The Russian parliament is preparing a law to confiscate the assets of fleeing citizens

The Russian parliament is preparing a law to confiscate the assets of fleeing citizens

The Russian parliament is preparing a law to confiscate the

The State Duma, the lower house of Russia’s parliament, is preparing a bill to confiscate the property of “a number of citizens who have left the country” in the face of the war or the repression of those who denounce it. Vladimir Putin’s spokesman, Dmitry Peskov, had denied the authorities would take the action just five days earlier. “It is impossible [aprobar esta ley] This would open some Pandora’s boxes,” said the Russian presidential deputy, who in the past has rejected other unpopular initiatives before adopting them, such as mobilizing young people to send them to Ukraine.

So far, no concrete details of the bill have been leaked.

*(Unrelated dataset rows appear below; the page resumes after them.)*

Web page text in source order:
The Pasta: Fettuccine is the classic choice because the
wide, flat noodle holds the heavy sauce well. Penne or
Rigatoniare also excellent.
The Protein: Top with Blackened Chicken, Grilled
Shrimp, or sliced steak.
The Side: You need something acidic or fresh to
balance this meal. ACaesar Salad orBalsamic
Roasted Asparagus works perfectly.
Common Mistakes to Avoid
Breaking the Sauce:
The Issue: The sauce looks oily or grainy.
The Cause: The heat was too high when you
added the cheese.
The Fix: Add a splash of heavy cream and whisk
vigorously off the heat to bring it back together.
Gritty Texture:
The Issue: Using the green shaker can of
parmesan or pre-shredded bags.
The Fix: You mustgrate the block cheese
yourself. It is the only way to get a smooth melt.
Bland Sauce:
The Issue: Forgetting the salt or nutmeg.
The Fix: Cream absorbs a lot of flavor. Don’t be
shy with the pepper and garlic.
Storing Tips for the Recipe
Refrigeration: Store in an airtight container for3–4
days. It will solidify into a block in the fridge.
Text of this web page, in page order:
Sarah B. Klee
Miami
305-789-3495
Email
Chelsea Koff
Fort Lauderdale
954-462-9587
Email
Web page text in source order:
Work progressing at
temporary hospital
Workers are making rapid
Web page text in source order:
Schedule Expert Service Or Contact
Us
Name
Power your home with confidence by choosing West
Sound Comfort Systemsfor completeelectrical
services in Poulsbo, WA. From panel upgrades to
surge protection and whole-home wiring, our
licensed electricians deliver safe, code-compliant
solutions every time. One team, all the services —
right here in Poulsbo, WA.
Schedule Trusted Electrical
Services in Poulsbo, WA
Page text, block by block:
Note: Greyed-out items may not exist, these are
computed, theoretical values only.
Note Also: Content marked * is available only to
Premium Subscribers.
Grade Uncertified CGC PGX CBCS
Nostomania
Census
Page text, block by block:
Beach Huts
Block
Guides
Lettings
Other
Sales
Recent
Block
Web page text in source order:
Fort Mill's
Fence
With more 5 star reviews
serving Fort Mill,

A source familiar with the initiative told state news agency Ria Novosti that “the Russians who have left the country and are causing harm with their actions” will be affected. “As far as I know, no official instructions on this subject have been received from any commission. The work is being carried out by MEPs on their own initiative,” the same source explained.

The bill has the support of the Kremlin’s elite, although the Russian leader has remained on the sidelines over the damage it could do to his popularity. State Duma Chairman Vyacheslav Volodin opened the door to confiscation of assets last week. The senior official explained that “some [ciudadanos] They publicly smear Russia by believing they can get away with it and thinking that the (security) agencies can’t catch them.” Volodin specifically targeted compatriots who blamed the army from abroad for its actions in Ukraine criticize, and advocated the expropriation of their businesses and real estate in the country.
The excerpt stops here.